[Start of section]

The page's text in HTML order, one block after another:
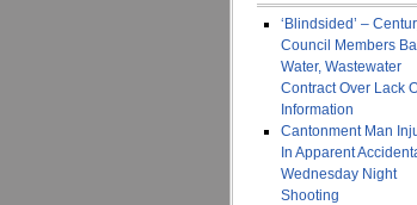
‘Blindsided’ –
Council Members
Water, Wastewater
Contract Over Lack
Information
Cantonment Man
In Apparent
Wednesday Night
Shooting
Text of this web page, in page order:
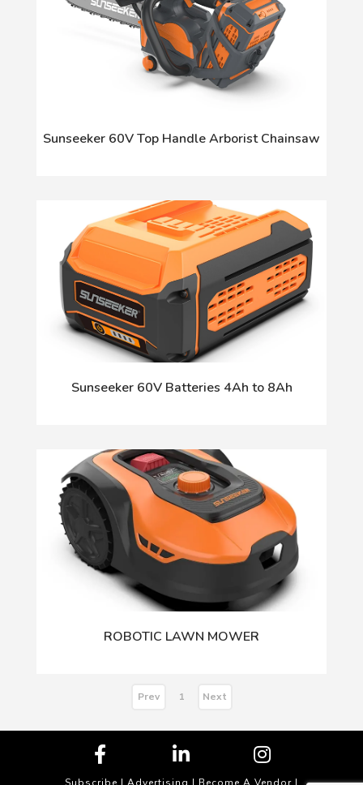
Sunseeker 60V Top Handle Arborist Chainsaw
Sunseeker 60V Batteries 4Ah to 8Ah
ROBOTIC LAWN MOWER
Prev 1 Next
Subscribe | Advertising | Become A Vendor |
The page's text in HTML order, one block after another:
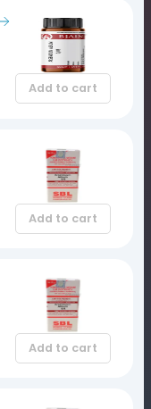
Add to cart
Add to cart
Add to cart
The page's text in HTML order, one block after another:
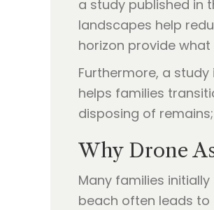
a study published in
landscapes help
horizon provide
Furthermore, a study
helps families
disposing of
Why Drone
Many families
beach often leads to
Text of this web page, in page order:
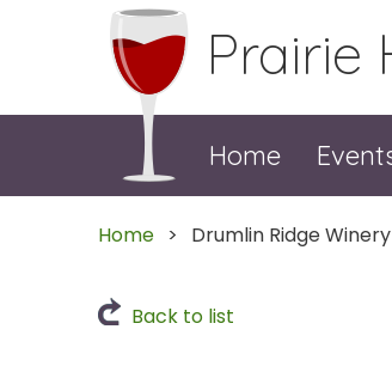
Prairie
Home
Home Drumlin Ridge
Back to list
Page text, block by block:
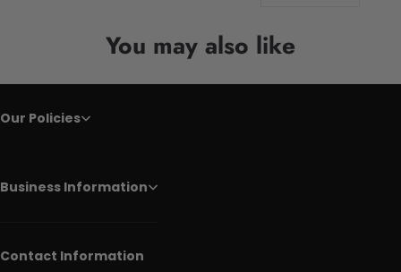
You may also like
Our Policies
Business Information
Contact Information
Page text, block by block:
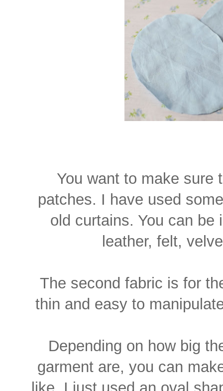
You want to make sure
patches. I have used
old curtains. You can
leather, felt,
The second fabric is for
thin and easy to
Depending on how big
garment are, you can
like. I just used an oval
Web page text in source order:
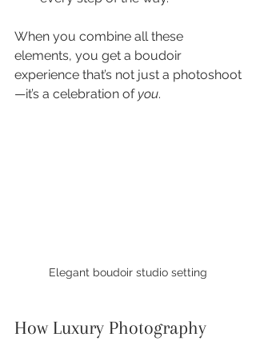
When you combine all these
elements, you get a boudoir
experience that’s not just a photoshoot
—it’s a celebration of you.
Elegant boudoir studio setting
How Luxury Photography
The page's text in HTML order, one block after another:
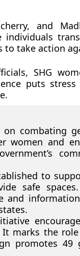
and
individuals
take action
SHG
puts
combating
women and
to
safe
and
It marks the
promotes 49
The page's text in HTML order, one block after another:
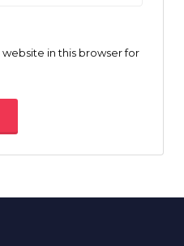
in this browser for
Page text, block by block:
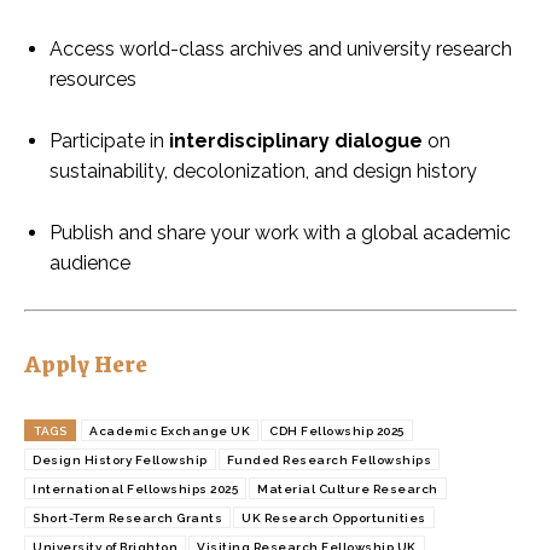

[End of section]

WHAT NEEDS TO BE DONE
Every record must be copied exactly, with the pictures left out.

OUTPUT FOR THIS EXERCISE
The page's text in HTML order, one block after another:
‘Blindsided’ –
Council Members
Water, Wastewater
Contract Over Lack
Information
Cantonment Man
In Apparent
Wednesday Night
Shooting
Text of this web page, in page order:
Sunseeker 60V Top Handle Arborist Chainsaw
Sunseeker 60V Batteries 4Ah to 8Ah
ROBOTIC LAWN MOWER
Prev 1 Next
Subscribe | Advertising | Become A Vendor |
The page's text in HTML order, one block after another:
Add to cart
Add to cart
Add to cart
The page's text in HTML order, one block after another:
a study published in
landscapes help
horizon provide
Furthermore, a study
helps families
disposing of
Why Drone
Many families
beach often leads to
Text of this web page, in page order:
Prairie
Home
Home Drumlin Ridge
Back to list
Page text, block by block:
You may also like
Our Policies
Business Information
Contact Information
Page text, block by block:
You want to make sure
patches. I have used
old curtains. You can
leather, felt,
The second fabric is for
thin and easy to
Depending on how big
garment are, you can
like. I just used an oval
Web page text in source order:
When you combine all these
elements, you get a boudoir
experience that’s not just a photoshoot
—it’s a celebration of you.
Elegant boudoir studio setting
How Luxury Photography
The page's text in HTML order, one block after another:
and
individuals
take action
SHG
puts
combating
women and
to
safe
and
It marks the
promotes 49
The page's text in HTML order, one block after another:
in this browser for
Page text, block by block:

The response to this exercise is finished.